An important feature of these photographs is that, irrespective of their archival value, they were taken without involving the authorities. Couchman simply asked the workers themselves if they were willing to be photographed. What these pictures exemplify, then, is an independent project of observation and recording. Taken over two successive days, they are the product of an approach that is both casual and accomplished, ordered and organised yet open to the particular moment of their unusual circumstance.
Each participant within WORKERS 工人 was asked to stand in roughly the same spot as all the others, with the Olympic stadium and pool clearly in view behind them. Couchman gave each worker a print of their own portrait for them to keep or to send home to their families outside Beijing.
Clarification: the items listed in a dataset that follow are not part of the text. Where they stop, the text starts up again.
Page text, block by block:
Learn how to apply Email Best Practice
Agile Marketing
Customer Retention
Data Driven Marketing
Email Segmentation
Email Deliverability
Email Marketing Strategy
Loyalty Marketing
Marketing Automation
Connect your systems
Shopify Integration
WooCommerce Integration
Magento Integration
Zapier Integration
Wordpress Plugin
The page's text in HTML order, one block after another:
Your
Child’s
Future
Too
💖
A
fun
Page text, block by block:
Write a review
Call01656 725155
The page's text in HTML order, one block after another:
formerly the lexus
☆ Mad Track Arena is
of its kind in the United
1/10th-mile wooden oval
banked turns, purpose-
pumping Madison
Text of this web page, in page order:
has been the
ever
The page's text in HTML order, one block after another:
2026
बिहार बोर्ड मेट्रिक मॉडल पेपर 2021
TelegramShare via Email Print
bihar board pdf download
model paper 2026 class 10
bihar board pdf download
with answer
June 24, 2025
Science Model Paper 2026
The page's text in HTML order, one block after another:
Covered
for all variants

Thus the taking of these pictures involved a marked act of reciprocity and exchange. That Couchman supplied each individual with a copy of their portrait was significant and important, both for the artist and for the workers themselves. By this means Couchman addressed one of the most persistent functions of photography, that of establishing visual evidence, proof, in the present case, of having played a small but by no means insignificant part in something of major cultural, historical, and political importance for China, and for the West as well.
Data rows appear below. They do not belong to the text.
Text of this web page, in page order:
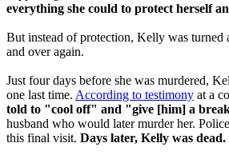
everything she could to protect herself
But instead of protection, Kelly was turned
and over again.
Just four days before she was murdered,
one last time. According to testimony at a
told to "cool off" and "give [him] a
husband who would later murder her.
this final visit. Days later, Kelly was dead.
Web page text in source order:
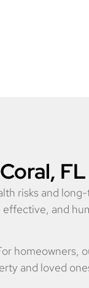
FL
risks and
effective, and
homeowners,
and loved
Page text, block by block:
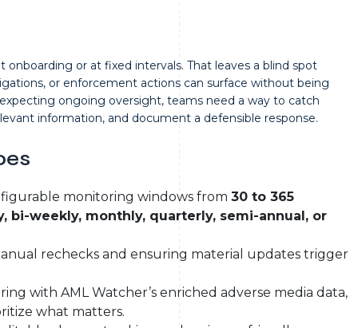
or at fixed intervals. That leaves a blind spot
or enforcement actions can surface without being
ongoing oversight, teams need a way to catch
information, and document a defensible response.
monitoring windows from 30 to 365
bi-weekly, monthly, quarterly, semi-annual, or
rechecks and ensuring material updates trigger
with AML Watcher’s enriched adverse media data,
what matters.
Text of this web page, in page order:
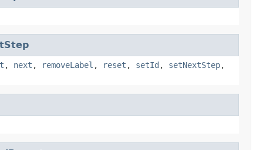
, next , removeLabel , reset , setId , setNextStep,
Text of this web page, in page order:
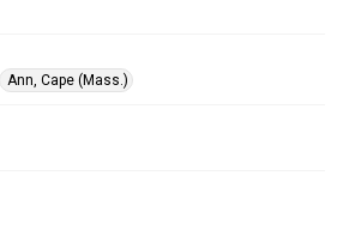
Ann, Cape (Mass.)
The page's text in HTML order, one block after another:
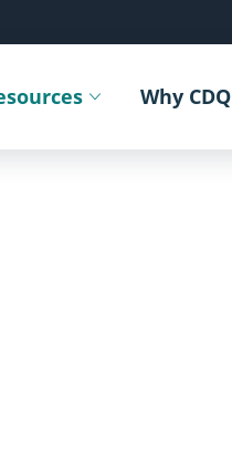
Toggle submenuWhy CDQ
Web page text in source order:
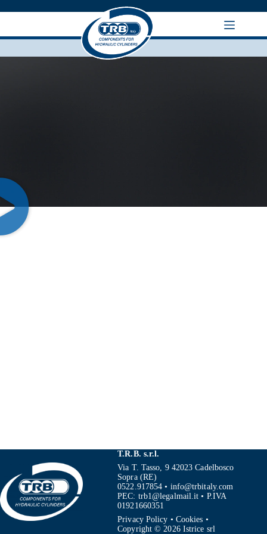
T.R.B. s.r.l.
Via T. Tasso, 9 42023 Cadelbosco
Sopra (RE)
0522.917854 • info@trbitaly.com
PEC: trb1@legalmail.it • P.IVA
01921660351
Privacy Policy • Cookies •
Copyright © 2026 Istrice srl
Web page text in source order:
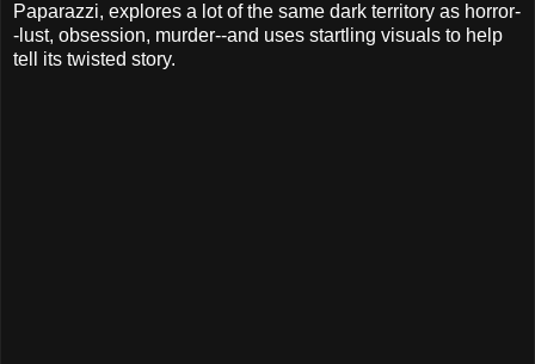
Paparazzi, explores a lot of the same dark territory as horror-
-lust, obsession, murder--and uses startling visuals to help
tell its twisted story.

All 143 portraits in the WORKERS 工人 series and their signatures, names, and provinces are documented in a book. For more information see: www.soloshowpublishing.com
WORKERS 工人
By Helen Couchman
Introduction by Peter Suchin, text in English/Chinese
Hardback, 152 pages, illustrated in colour, dimensions 2.5cm x 25.5cm x 21.5cm. 1kg
Produced by Soloshow Publishing with the kind support of Arup
First Edition, 2008
ISBN 978-0-9560172-0-8
WORKERS 工人
2007年12月,Helen Couchman再次来到北京的时候,她拍摄了一组数量较多的工作在2008奥运工程项目上的工人们。Couchman选择了那些建设鸟巢和水立方的一些 具有代表性的工人。这143幅肖像展示着每一位工人站在这些奇迹般的伟大建筑前,直接透过Couchman的镜头却是那么的平静,自信。
尽管她拍摄了143幅工作在奥运场馆工地上的男男女女,但从艺术家的视角出发,它们仅仅是一副肖像,一幅展示忙于建设奥运场馆的工人们的肖像。作为中国历史自1949年新中国成立以来最大的活动,这两座场馆同时被中西方人密切关注。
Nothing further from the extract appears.